Source data:
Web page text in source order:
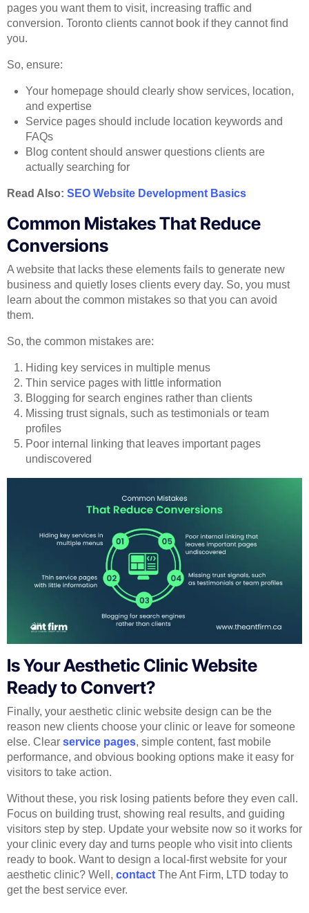
pages you want them to visit, increasing traffic and
conversion. Toronto clients cannot book if they cannot find
you.
So, ensure:
Your homepage should clearly show services, location,
and expertise
Service pages should include location keywords and
FAQs
Blog content should answer questions clients are
actually searching for
Read Also: SEO Website Development Basics
Common Mistakes That Reduce
Conversions
A website that lacks these elements fails to generate new
business and quietly loses clients every day. So, you must
learn about the common mistakes so that you can avoid
them.
So, the common mistakes are:
Hiding key services in multiple menus
Thin service pages with little information
Blogging for search engines rather than clients
Missing trust signals, such as testimonials or team
profiles
Poor internal linking that leaves important pages
undiscovered
Is Your Aesthetic Clinic Website
Ready to Convert?
Finally, your aesthetic clinic website design can be the
reason new clients choose your clinic or leave for someone
else. Clear service pages, simple content, fast mobile
performance, and obvious booking options make it easy for
visitors to take action.
Without these, you risk losing patients before they even call.
Focus on building trust, showing real results, and guiding
visitors step by step. Update your website now so it works for
your clinic every day and turns people who visit into clients
ready to book. Want to design a local-first website for your
aesthetic clinic? Well, contact The Ant Firm, LTD today to
get the best service ever.
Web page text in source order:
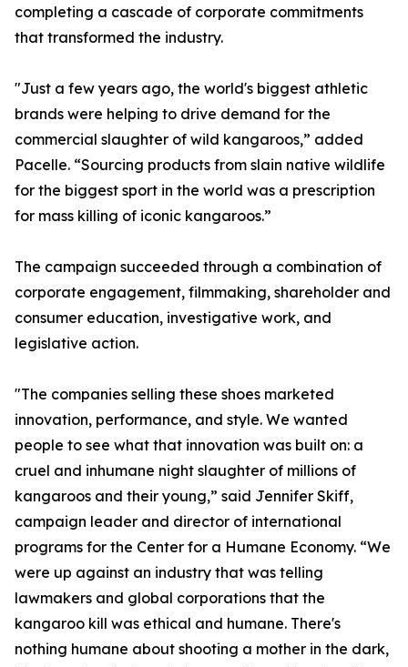
completing a cascade of corporate commitments
that transformed the industry.
"Just a few years ago, the world's biggest athletic
brands were helping to drive demand for the
commercial slaughter of wild kangaroos,” added
Pacelle. “Sourcing products from slain native wildlife
for the biggest sport in the world was a prescription
for mass killing of iconic kangaroos.”
The campaign succeeded through a combination of
corporate engagement, filmmaking, shareholder and
consumer education, investigative work, and
legislative action.
"The companies selling these shoes marketed
innovation, performance, and style. We wanted
people to see what that innovation was built on: a
cruel and inhumane night slaughter of millions of
kangaroos and their young,” said Jennifer Skiff,
campaign leader and director of international
programs for the Center for a Humane Economy. “We
were up against an industry that was telling
lawmakers and global corporations that the
kangaroo kill was ethical and humane. There's
nothing humane about shooting a mother in the dark,

Work required: Quote the material exactly. Pictures stay out.

Result for this task:
Web page text in source order:
pages you want them to visit, increasing traffic and
conversion. Toronto clients cannot book if they cannot find
you.
So, ensure:
Your homepage should clearly show services, location,
and expertise
Service pages should include location keywords and
FAQs
Blog content should answer questions clients are
actually searching for
Read Also: SEO Website Development Basics
Common Mistakes That Reduce
Conversions
A website that lacks these elements fails to generate new
business and quietly loses clients every day. So, you must
learn about the common mistakes so that you can avoid
them.
So, the common mistakes are:
Hiding key services in multiple menus
Thin service pages with little information
Blogging for search engines rather than clients
Missing trust signals, such as testimonials or team
profiles
Poor internal linking that leaves important pages
undiscovered
Is Your Aesthetic Clinic Website
Ready to Convert?
Finally, your aesthetic clinic website design can be the
reason new clients choose your clinic or leave for someone
else. Clear service pages, simple content, fast mobile
performance, and obvious booking options make it easy for
visitors to take action.
Without these, you risk losing patients before they even call.
Focus on building trust, showing real results, and guiding
visitors step by step. Update your website now so it works for
your clinic every day and turns people who visit into clients
ready to book. Want to design a local-first website for your
aesthetic clinic? Well, contact The Ant Firm, LTD today to
get the best service ever.
Web page text in source order:
completing a cascade of corporate commitments
that transformed the industry.
"Just a few years ago, the world's biggest athletic
brands were helping to drive demand for the
commercial slaughter of wild kangaroos,” added
Pacelle. “Sourcing products from slain native wildlife
for the biggest sport in the world was a prescription
for mass killing of iconic kangaroos.”
The campaign succeeded through a combination of
corporate engagement, filmmaking, shareholder and
consumer education, investigative work, and
legislative action.
"The companies selling these shoes marketed
innovation, performance, and style. We wanted
people to see what that innovation was built on: a
cruel and inhumane night slaughter of millions of
kangaroos and their young,” said Jennifer Skiff,
campaign leader and director of international
programs for the Center for a Humane Economy. “We
were up against an industry that was telling
lawmakers and global corporations that the
kangaroo kill was ethical and humane. There's
nothing humane about shooting a mother in the dark,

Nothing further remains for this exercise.